Saint Januarius in the Amphitheatre at Pozzuoli (about 1635-37) is one of three works Artemisia painted for the Cathedral Basilica San Procolo at Pozzuoli, west of Naples, as part of a much larger series of works involving other Neapolitan artists. They can still be seen in situ.
This commission would have cemented her reputation among the more established Neapolitan artists.
It depicts the patron saint of Naples outside the Roman amphitheatre. The emperor Diocletian sent wild animals to maul Januarius but they were tamed instead. The comically painted lioness and bear respond with humility. On the left, the bowing figure probably depicts the deacon of Pozzuoli, Proculus.
It was probably also a collaborative effort. The architectural background and its figures within are by a different hand; this could potentially be Viviano Codazzi or Domenico Gargiulo, whom Artemisia is documented as having collaborated on other works.
Danaë (1612) and Cleopatra (1611-12; 1633-35)
To end this Artemisia-thon, I want to bring attention to the exquisite little Danaë (about 1612; Saint Louis Art Museum), painted on copper, a support her father used very often. The vibrancy of the oils really shines through as a result.
In the exhibition, it has been reunited with the slightly earlier Cleopatra (about 1611-12; Etro Collection), which provided the initial composition. Both were painted whilst she was still under her father’s tutelage.

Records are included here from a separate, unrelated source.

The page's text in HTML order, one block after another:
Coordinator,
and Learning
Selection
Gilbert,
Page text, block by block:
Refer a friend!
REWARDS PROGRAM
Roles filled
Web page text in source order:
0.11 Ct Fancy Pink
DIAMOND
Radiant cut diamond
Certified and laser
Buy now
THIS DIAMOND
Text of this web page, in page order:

They both share a similar composition derived from an antique sculpture of a Sleeping Ariadne in the Vatican, which at the time was believed to depict Cleopatra based on the snake-shaped armlet on her left arm. If you don’t know the story, Cleopatra committed suicide by being bitten by a snake/asp after finding out her lover Mark Anthony had died.

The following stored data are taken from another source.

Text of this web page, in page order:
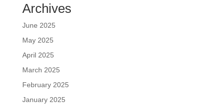
Archives
June 2025
May 2025
April 2025
March 2025
February 2025
January 2025

It was quite common for artists to re-use compositions if they felt it was visually effective. In this case, Artemisia was referencing a sculpture that would have been quite popular among patrons of art in Rome, so it was a way to show her awareness of current trends.
Though housebound, I suspect Artemisia could have known of Titian’s own variants (shown here, the Apsley House version in London) since prints of them were already in circulation by the late 16th century.
On a semi-related note, in the later Cleopatra (about 1633-35; private collection), Artemisia has chosen to show her in the process of dying, after committing suicide from the death of her lover Mark Anthony.
This may sound morbid, but I actually love this painting because Cleopatra actually looks convincingly dead, which is not an easy thing to do. In fact, a lot of artists tend to retain the skin’s warmth and instead place emphasis on the dead weight of the deceased. Here, you just know.